I would like to put these files to the specific folders such as .vimrc and .screenrc to ~/bin/coding and .bashrc then again to ~/bin/shells.

How can you determine where these rc-files must be?

+2  A: 

Seriously, you should leave them where they are. Applications will be looking for them in specific locations (probably your $HOME directory which is not root, by the way, or shouldn't be). This is a very old UNIX convention that you should attempt to change only if you fully understand the consequences.

Not meaning to sound condescending but your error in naming your home directory as your root directory seems to indicate your knowledge level of how it all works is less than it should be to understand those consequences (apologies if that offends you, I agonized over the best way to say it - what I mean is that you should tread carefully).

If you move them, you will have to ensure you run the applications that use them with their paths fully specified, and some applications may not let you do that.

They all start with "." so that they're hidden to the normal ls commands and, if you're using a graphical file browser, there should be a way to hide them there as well (such as the Gnome File Manager CTRL-H).

paxdiablo
Thank you for your answer! I confused root with home by accident.
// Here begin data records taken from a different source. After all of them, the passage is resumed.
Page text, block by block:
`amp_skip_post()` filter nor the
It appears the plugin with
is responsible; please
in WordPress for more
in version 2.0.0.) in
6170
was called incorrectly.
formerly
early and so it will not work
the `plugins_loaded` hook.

I will leave them where they are.
Masi
A: 

Configuration of a program is both defined at system-level and user-level, you can tweak the user-level one, which resides in your home, to help you in what you need.

No need to group them in subfolders as you said: leaving them in your home (not root) is following the convention everybody uses, rc-files usually stay there after the program has been uninstalled, so if some day you make a fresh install you'll find the application configured as you left it.

Also, by leaving them in your home, you can bring your own home folder to another system and have the environment set as you like it.